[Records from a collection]

※ ※ ※

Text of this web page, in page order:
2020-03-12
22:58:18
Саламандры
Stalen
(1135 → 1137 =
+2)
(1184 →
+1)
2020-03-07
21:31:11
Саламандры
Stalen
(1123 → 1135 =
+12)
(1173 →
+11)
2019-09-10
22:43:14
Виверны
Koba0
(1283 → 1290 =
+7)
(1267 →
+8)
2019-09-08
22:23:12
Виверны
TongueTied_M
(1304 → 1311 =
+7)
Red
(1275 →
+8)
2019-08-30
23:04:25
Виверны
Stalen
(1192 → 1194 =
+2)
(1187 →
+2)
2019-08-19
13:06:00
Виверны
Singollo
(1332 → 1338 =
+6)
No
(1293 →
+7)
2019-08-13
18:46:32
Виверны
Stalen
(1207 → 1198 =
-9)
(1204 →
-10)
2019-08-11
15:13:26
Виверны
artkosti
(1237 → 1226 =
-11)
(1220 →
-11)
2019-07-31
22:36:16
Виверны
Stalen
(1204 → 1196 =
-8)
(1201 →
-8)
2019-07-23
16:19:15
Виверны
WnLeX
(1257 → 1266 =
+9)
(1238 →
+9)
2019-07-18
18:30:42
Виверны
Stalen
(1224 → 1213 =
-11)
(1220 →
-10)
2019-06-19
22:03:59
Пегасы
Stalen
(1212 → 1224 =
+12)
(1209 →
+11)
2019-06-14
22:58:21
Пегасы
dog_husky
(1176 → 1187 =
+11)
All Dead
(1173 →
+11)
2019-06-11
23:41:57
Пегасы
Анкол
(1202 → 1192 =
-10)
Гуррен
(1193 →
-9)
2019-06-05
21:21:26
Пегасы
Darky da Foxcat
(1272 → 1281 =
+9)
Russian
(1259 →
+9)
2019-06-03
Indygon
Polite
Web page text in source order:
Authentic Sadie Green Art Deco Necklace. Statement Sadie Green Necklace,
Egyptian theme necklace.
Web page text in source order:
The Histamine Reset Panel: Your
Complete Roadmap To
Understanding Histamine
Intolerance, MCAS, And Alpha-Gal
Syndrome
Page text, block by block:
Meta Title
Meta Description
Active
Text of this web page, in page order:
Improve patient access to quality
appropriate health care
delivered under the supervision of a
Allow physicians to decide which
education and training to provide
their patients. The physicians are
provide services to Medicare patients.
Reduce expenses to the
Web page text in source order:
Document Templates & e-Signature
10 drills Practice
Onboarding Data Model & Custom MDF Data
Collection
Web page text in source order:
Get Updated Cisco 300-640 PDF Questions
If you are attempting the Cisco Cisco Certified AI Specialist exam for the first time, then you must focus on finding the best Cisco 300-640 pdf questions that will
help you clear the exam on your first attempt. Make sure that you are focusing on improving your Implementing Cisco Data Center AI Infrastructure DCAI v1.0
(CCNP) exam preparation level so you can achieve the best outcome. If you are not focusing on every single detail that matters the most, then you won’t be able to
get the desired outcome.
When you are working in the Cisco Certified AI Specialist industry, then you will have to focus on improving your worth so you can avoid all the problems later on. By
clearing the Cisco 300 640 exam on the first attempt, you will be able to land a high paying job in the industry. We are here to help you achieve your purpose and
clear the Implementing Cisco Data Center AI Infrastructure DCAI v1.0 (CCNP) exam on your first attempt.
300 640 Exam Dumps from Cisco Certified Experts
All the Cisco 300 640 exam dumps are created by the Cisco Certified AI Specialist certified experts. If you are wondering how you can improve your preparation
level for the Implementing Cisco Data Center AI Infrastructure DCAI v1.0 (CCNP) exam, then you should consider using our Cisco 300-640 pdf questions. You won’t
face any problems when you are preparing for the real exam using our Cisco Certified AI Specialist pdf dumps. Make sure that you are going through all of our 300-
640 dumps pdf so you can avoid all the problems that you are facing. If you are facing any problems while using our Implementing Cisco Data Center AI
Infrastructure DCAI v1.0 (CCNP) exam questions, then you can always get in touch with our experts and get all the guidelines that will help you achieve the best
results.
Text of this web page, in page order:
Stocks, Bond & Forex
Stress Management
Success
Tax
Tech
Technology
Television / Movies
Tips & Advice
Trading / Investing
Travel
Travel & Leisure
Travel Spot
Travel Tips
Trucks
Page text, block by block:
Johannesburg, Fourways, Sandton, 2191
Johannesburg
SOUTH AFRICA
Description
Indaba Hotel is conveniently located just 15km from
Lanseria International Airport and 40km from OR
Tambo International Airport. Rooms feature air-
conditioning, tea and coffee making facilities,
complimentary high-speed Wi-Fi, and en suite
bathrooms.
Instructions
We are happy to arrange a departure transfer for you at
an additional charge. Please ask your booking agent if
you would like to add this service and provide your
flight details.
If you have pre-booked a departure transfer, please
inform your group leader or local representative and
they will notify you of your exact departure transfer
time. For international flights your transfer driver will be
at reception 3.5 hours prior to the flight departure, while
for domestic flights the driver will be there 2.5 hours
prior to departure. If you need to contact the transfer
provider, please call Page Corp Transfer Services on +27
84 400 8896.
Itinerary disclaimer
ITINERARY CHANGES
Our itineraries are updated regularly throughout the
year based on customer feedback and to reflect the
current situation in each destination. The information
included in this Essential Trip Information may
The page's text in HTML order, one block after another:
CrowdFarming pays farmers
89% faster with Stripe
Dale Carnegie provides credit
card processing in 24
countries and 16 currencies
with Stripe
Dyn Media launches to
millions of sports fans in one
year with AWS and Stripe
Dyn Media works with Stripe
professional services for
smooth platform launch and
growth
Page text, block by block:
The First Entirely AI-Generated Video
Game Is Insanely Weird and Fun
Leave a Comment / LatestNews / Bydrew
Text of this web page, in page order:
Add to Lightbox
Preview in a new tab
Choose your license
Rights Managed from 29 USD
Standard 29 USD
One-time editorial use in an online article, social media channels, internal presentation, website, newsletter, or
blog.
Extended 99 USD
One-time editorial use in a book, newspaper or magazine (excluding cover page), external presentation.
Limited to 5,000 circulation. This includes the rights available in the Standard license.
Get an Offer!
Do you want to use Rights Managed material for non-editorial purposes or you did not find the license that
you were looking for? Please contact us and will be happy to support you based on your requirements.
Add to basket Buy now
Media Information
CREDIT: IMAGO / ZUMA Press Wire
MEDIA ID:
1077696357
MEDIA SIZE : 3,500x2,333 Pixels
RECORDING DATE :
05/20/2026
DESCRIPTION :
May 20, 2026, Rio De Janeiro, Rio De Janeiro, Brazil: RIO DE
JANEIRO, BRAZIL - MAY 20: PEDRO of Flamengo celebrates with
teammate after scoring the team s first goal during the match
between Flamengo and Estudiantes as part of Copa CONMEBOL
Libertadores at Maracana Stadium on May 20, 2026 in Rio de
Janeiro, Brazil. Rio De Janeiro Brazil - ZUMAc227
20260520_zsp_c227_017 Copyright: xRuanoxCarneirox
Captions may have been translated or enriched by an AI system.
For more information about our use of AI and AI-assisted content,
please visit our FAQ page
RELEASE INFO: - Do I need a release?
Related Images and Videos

※ ※ ※

_What needs to be done_
Reproduce the data in its entirety, matching each character.

_Answer space_
Text of this web page, in page order:
2020-03-12
22:58:18
Саламандры
Stalen
(1135 → 1137 =
+2)
(1184 →
+1)
2020-03-07
21:31:11
Саламандры
Stalen
(1123 → 1135 =
+12)
(1173 →
+11)
2019-09-10
22:43:14
Виверны
Koba0
(1283 → 1290 =
+7)
(1267 →
+8)
2019-09-08
22:23:12
Виверны
TongueTied_M
(1304 → 1311 =
+7)
Red
(1275 →
+8)
2019-08-30
23:04:25
Виверны
Stalen
(1192 → 1194 =
+2)
(1187 →
+2)
2019-08-19
13:06:00
Виверны
Singollo
(1332 → 1338 =
+6)
No
(1293 →
+7)
2019-08-13
18:46:32
Виверны
Stalen
(1207 → 1198 =
-9)
(1204 →
-10)
2019-08-11
15:13:26
Виверны
artkosti
(1237 → 1226 =
-11)
(1220 →
-11)
2019-07-31
22:36:16
Виверны
Stalen
(1204 → 1196 =
-8)
(1201 →
-8)
2019-07-23
16:19:15
Виверны
WnLeX
(1257 → 1266 =
+9)
(1238 →
+9)
2019-07-18
18:30:42
Виверны
Stalen
(1224 → 1213 =
-11)
(1220 →
-10)
2019-06-19
22:03:59
Пегасы
Stalen
(1212 → 1224 =
+12)
(1209 →
+11)
2019-06-14
22:58:21
Пегасы
dog_husky
(1176 → 1187 =
+11)
All Dead
(1173 →
+11)
2019-06-11
23:41:57
Пегасы
Анкол
(1202 → 1192 =
-10)
Гуррен
(1193 →
-9)
2019-06-05
21:21:26
Пегасы
Darky da Foxcat
(1272 → 1281 =
+9)
Russian
(1259 →
+9)
2019-06-03
Indygon
Polite
Web page text in source order:
Authentic Sadie Green Art Deco Necklace. Statement Sadie Green Necklace,
Egyptian theme necklace.
Web page text in source order:
The Histamine Reset Panel: Your
Complete Roadmap To
Understanding Histamine
Intolerance, MCAS, And Alpha-Gal
Syndrome
Page text, block by block:
Meta Title
Meta Description
Active
Text of this web page, in page order:
Improve patient access to quality
appropriate health care
delivered under the supervision of a
Allow physicians to decide which
education and training to provide
their patients. The physicians are
provide services to Medicare patients.
Reduce expenses to the
Web page text in source order:
Document Templates & e-Signature
10 drills Practice
Onboarding Data Model & Custom MDF Data
Collection
Web page text in source order:
Get Updated Cisco 300-640 PDF Questions
If you are attempting the Cisco Cisco Certified AI Specialist exam for the first time, then you must focus on finding the best Cisco 300-640 pdf questions that will
help you clear the exam on your first attempt. Make sure that you are focusing on improving your Implementing Cisco Data Center AI Infrastructure DCAI v1.0
(CCNP) exam preparation level so you can achieve the best outcome. If you are not focusing on every single detail that matters the most, then you won’t be able to
get the desired outcome.
When you are working in the Cisco Certified AI Specialist industry, then you will have to focus on improving your worth so you can avoid all the problems later on. By
clearing the Cisco 300 640 exam on the first attempt, you will be able to land a high paying job in the industry. We are here to help you achieve your purpose and
clear the Implementing Cisco Data Center AI Infrastructure DCAI v1.0 (CCNP) exam on your first attempt.
300 640 Exam Dumps from Cisco Certified Experts
All the Cisco 300 640 exam dumps are created by the Cisco Certified AI Specialist certified experts. If you are wondering how you can improve your preparation
level for the Implementing Cisco Data Center AI Infrastructure DCAI v1.0 (CCNP) exam, then you should consider using our Cisco 300-640 pdf questions. You won’t
face any problems when you are preparing for the real exam using our Cisco Certified AI Specialist pdf dumps. Make sure that you are going through all of our 300-
640 dumps pdf so you can avoid all the problems that you are facing. If you are facing any problems while using our Implementing Cisco Data Center AI
Infrastructure DCAI v1.0 (CCNP) exam questions, then you can always get in touch with our experts and get all the guidelines that will help you achieve the best
results.
Text of this web page, in page order:
Stocks, Bond & Forex
Stress Management
Success
Tax
Tech
Technology
Television / Movies
Tips & Advice
Trading / Investing
Travel
Travel & Leisure
Travel Spot
Travel Tips
Trucks
Page text, block by block:
Johannesburg, Fourways, Sandton, 2191
Johannesburg
SOUTH AFRICA
Description
Indaba Hotel is conveniently located just 15km from
Lanseria International Airport and 40km from OR
Tambo International Airport. Rooms feature air-
conditioning, tea and coffee making facilities,
complimentary high-speed Wi-Fi, and en suite
bathrooms.
Instructions
We are happy to arrange a departure transfer for you at
an additional charge. Please ask your booking agent if
you would like to add this service and provide your
flight details.
If you have pre-booked a departure transfer, please
inform your group leader or local representative and
they will notify you of your exact departure transfer
time. For international flights your transfer driver will be
at reception 3.5 hours prior to the flight departure, while
for domestic flights the driver will be there 2.5 hours
prior to departure. If you need to contact the transfer
provider, please call Page Corp Transfer Services on +27
84 400 8896.
Itinerary disclaimer
ITINERARY CHANGES
Our itineraries are updated regularly throughout the
year based on customer feedback and to reflect the
current situation in each destination. The information
included in this Essential Trip Information may
The page's text in HTML order, one block after another:
CrowdFarming pays farmers
89% faster with Stripe
Dale Carnegie provides credit
card processing in 24
countries and 16 currencies
with Stripe
Dyn Media launches to
millions of sports fans in one
year with AWS and Stripe
Dyn Media works with Stripe
professional services for
smooth platform launch and
growth
Page text, block by block:
The First Entirely AI-Generated Video
Game Is Insanely Weird and Fun
Leave a Comment / LatestNews / Bydrew
Text of this web page, in page order:
Add to Lightbox
Preview in a new tab
Choose your license
Rights Managed from 29 USD
Standard 29 USD
One-time editorial use in an online article, social media channels, internal presentation, website, newsletter, or
blog.
Extended 99 USD
One-time editorial use in a book, newspaper or magazine (excluding cover page), external presentation.
Limited to 5,000 circulation. This includes the rights available in the Standard license.
Get an Offer!
Do you want to use Rights Managed material for non-editorial purposes or you did not find the license that
you were looking for? Please contact us and will be happy to support you based on your requirements.
Add to basket Buy now
Media Information
CREDIT: IMAGO / ZUMA Press Wire
MEDIA ID:
1077696357
MEDIA SIZE : 3,500x2,333 Pixels
RECORDING DATE :
05/20/2026
DESCRIPTION :
May 20, 2026, Rio De Janeiro, Rio De Janeiro, Brazil: RIO DE
JANEIRO, BRAZIL - MAY 20: PEDRO of Flamengo celebrates with
teammate after scoring the team s first goal during the match
between Flamengo and Estudiantes as part of Copa CONMEBOL
Libertadores at Maracana Stadium on May 20, 2026 in Rio de
Janeiro, Brazil. Rio De Janeiro Brazil - ZUMAc227
20260520_zsp_c227_017 Copyright: xRuanoxCarneirox
Captions may have been translated or enriched by an AI system.
For more information about our use of AI and AI-assisted content,
please visit our FAQ page
RELEASE INFO: - Do I need a release?
Related Images and Videos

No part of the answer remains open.